PDF Splitting
One of the things that I find myself needing to do every couple years is split and recombine PDF files. In this case, I'm playing in a Pathfinder game that starts this week. I own PDFs of the rulebooks, and I wanted to do the following:
- Pull out the sections that I was using from across three books (class, race, skills, some spells, etc.)
- Reorder and combine these into a single, smaller PDF
- Load the combined PDF onto my tablet (allows quicker browsing, eliminates the need to switch between PDFs)
There are lots of ways to split and merge PDFs (according to the internet anyway), but as it turned out the PDFs that I had a "psuedo-DRM" that disallowed page splitting. Thankfully I finally found a way around all that.
I ended up using The PDF Toolkit (pdftk), which seems like very nice software, except for one thing -- it still respects the OwnerPassword and whatever flag says I can't pull subsets of pages out. However, I found a submitted patch (that wasn't accepted into my Debian distribution) here: https://bugs.launchpad.net/ubuntu/+source/pdftk/+bug/127389.
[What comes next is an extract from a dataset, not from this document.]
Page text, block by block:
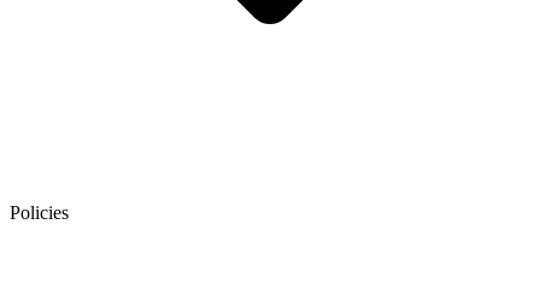
Policies

The actual patch file is located here: https://launchpadlibrarian.net/8541628/pdftk-1.12_user_pw.patch
And in case it gets moved/removed, here is the change:
diff -ur -x '*.o' -x '*.a' -x '*.class' -x tags -x '*.h' -x pdftk pdftk-1.12.orig/java_libs/com/lowagie/text/pdf/PdfReader.java pdftk-1.12/java_libs/com/lowagie/text/pdf/PdfReader.java --- pdftk-1.12.orig/java_libs/com/lowagie/text/pdf/PdfReader.java 2004-10-23 02:22:44.000000000 +0200 +++ pdftk-1.12/java_libs/com/lowagie/text/pdf/PdfReader.java 2006-03-28 21:15:37.000000000 +0200 @@ -107,7 +107,7 @@ protected char pdfVersion; protected PdfEncryption decrypt; protected byte password[] = null; //added by ujihara for decryption - protected boolean passwordIsOwner= false; // added by ssteward + protected boolean passwordIsOwner= true; protected ArrayList strings = new ArrayList(); protected boolean sharedStreams = true; protected boolean consolidateNamedDestinations = false;
Thanks gsauthof, whoever you are! I applied the patch, rebuilt pdftk from source (semi-confusing instructions, make sure you have gcj installed. Also, it doesn't hurt to install pdftk from aptitude just to get the prereqs, and then uninstall only the pdftk package -- I don't know how to do this, so I uninstalled it, looked at all the other "unused" packages it uninstalled, and then manually installed them back again).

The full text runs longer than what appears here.